» ABOUT THIS EXERCISE
Answer with one number only: how many lines in the material contain "during".

--------------------

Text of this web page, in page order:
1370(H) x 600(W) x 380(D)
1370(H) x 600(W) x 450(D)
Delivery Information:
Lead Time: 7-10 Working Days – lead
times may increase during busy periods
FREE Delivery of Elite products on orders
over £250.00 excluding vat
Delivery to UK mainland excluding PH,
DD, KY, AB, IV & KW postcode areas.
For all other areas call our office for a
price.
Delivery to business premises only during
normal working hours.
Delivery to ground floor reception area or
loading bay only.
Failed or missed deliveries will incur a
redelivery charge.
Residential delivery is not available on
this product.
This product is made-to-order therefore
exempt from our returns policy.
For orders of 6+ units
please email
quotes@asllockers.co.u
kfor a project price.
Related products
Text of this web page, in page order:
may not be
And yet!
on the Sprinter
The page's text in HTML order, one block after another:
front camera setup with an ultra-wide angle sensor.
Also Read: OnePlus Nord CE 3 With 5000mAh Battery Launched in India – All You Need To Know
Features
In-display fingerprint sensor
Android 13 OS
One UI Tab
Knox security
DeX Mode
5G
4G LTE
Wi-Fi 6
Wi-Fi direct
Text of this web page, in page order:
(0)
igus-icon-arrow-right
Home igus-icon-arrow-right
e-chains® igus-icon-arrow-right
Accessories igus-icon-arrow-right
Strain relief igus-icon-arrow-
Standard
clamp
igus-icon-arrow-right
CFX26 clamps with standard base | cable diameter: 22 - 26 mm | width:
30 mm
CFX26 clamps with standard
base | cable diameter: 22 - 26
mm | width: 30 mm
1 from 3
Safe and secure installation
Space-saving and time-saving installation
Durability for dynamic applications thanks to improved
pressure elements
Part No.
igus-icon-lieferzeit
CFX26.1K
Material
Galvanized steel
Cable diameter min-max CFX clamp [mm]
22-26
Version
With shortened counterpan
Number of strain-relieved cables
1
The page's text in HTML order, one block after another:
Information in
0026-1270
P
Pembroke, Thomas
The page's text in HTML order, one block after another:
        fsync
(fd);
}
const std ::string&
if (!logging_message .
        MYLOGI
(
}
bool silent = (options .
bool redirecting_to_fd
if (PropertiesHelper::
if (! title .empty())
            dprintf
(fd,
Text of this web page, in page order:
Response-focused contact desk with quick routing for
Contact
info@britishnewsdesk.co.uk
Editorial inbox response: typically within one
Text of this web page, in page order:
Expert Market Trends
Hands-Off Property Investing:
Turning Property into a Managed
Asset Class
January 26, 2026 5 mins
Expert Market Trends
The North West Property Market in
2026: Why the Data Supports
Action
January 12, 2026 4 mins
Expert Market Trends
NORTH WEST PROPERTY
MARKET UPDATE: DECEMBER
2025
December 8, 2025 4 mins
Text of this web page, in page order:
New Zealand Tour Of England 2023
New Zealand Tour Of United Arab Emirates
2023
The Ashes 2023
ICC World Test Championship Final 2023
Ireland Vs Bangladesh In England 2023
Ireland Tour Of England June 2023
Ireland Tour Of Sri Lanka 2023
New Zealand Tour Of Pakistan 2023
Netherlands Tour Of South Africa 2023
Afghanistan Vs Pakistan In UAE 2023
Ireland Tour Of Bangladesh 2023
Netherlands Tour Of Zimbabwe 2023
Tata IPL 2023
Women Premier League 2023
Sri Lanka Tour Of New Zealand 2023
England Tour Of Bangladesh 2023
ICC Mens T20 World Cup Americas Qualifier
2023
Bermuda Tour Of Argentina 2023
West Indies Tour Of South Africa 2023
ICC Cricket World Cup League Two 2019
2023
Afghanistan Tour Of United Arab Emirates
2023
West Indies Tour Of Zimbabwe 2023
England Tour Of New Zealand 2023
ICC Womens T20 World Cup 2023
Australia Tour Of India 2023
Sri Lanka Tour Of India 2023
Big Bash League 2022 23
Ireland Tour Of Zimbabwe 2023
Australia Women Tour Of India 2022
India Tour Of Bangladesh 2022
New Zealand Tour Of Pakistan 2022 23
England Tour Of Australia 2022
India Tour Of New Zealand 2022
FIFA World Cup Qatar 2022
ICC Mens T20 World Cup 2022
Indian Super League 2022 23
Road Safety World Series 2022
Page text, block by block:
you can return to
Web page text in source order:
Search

--------------------

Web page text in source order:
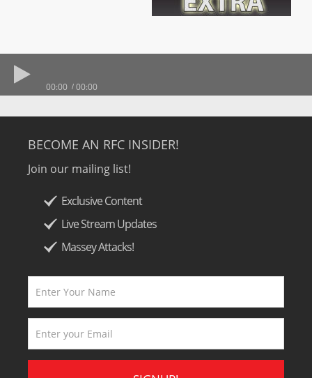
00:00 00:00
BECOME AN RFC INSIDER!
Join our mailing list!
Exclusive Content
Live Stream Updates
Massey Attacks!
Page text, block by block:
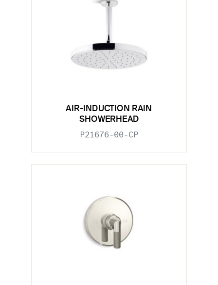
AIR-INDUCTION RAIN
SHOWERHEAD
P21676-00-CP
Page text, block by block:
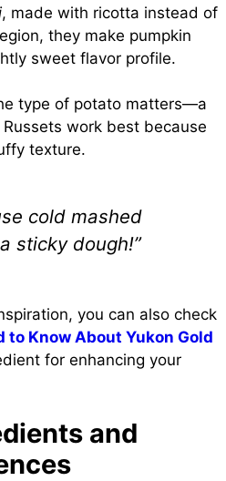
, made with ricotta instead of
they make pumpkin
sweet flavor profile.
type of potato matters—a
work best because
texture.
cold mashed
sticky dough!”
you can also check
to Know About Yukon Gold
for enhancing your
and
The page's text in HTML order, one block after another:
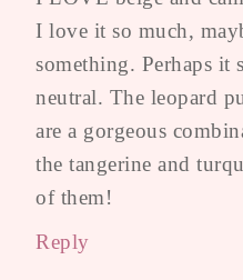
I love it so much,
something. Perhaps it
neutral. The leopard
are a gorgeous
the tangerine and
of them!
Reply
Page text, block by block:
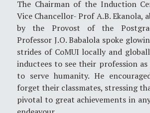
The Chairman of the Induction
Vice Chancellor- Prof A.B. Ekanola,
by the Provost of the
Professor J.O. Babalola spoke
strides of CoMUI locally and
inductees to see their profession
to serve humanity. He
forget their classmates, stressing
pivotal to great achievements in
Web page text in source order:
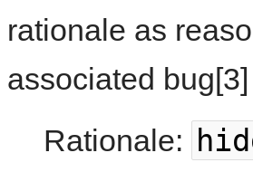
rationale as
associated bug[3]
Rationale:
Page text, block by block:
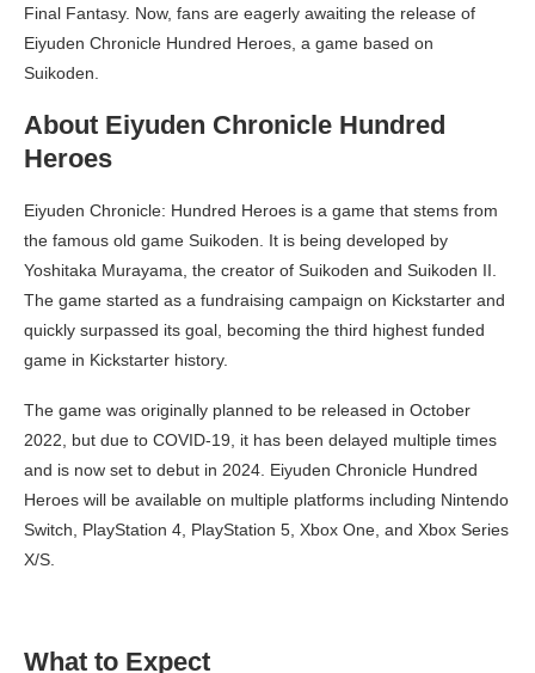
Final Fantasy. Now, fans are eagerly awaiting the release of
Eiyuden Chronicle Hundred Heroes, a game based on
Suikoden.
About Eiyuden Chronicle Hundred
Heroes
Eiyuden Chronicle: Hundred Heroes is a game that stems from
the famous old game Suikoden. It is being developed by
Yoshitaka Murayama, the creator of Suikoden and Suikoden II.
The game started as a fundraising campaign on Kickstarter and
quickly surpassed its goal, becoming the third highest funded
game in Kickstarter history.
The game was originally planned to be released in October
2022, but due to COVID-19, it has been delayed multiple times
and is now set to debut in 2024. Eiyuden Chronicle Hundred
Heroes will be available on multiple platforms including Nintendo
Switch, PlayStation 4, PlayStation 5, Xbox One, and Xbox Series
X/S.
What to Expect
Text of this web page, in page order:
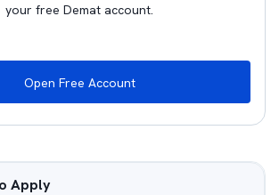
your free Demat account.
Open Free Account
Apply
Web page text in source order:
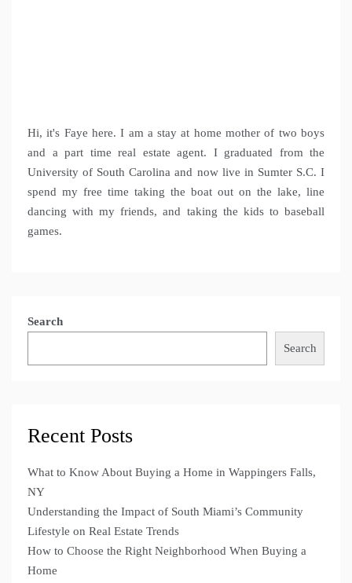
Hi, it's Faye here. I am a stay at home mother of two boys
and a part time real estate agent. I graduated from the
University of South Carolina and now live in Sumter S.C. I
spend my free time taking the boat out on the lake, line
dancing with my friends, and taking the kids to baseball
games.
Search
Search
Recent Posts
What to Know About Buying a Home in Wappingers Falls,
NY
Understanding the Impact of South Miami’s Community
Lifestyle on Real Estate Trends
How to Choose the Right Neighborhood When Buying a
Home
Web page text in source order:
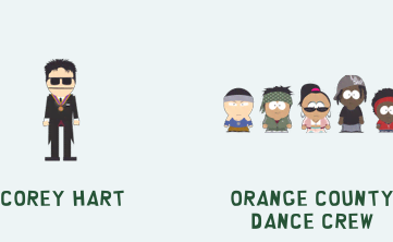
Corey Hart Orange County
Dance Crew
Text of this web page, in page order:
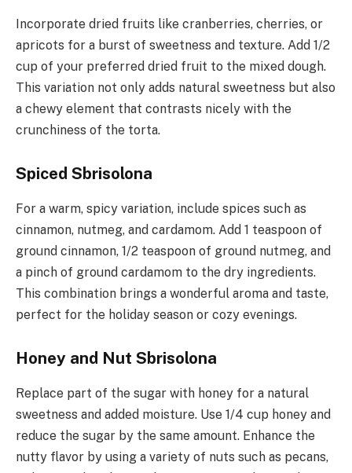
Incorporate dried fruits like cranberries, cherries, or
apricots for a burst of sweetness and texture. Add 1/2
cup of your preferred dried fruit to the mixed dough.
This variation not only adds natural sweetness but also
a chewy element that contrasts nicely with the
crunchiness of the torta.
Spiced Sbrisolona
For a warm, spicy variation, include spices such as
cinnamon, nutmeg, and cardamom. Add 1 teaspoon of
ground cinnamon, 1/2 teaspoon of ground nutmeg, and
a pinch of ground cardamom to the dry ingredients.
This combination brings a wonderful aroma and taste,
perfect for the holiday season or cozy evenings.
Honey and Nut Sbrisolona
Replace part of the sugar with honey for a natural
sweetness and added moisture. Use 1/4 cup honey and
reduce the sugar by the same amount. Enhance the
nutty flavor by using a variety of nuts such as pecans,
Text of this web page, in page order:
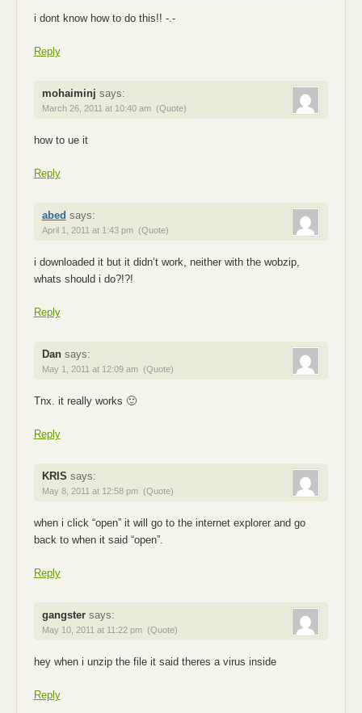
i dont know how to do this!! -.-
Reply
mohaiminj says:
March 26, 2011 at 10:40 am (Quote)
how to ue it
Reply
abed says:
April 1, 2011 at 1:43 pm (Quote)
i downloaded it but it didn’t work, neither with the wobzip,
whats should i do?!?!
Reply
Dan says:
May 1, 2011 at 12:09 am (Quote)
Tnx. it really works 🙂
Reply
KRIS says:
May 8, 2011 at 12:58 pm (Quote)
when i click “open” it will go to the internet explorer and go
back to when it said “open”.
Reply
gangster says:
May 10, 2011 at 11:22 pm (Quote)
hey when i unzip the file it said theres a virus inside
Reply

--------------------

» RESPONSE TO THE EXERCISE
2